Price cuts are also being implemented across machine types for 1-year Reserved Instances and Convertible Reserved Instances, which allow customers to change the instance type at any time as their applications evolve.

The prices customers will see depends on region and operating system, Barr said.

Amazon is also lowering the price of M4 instances running Linux by up to 7 percent. M4 is AWS' latest general purpose machines that balances compute, memory and networking.

During the Q1 earnings call, Amazon CFO Brian Olsavsky noted the quarter was the first to fully absorb seven AWS price decreases implemented near the end of last year. They didn't slow AWS' march to a $15 billion run rate, he told investors.

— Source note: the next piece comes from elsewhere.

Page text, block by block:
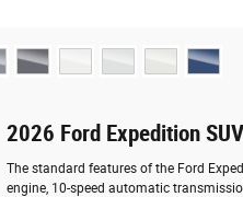
2026 Ford Expedition
The standard features of the Ford
engine, 10-speed automatic

"The latest price reductions for AWS M-class instances are substantial,’ said Scott Mellegaard, director of cloud strategy at Trace3, an AWS services provider based in Irvine, Calif.

Customers, on average, see almost 40 percent of their AWS bill go to M-class instances, he said, meaning that reduction ’will make an immediate and noticeable impact on their next bill.’

Calculating the benefits of the new Reserved Instances will take longer, Mellegaard said, but it’s definitely worth investigating the benefits of pre-purchasing additional discounts for servers hosting longer-running applications.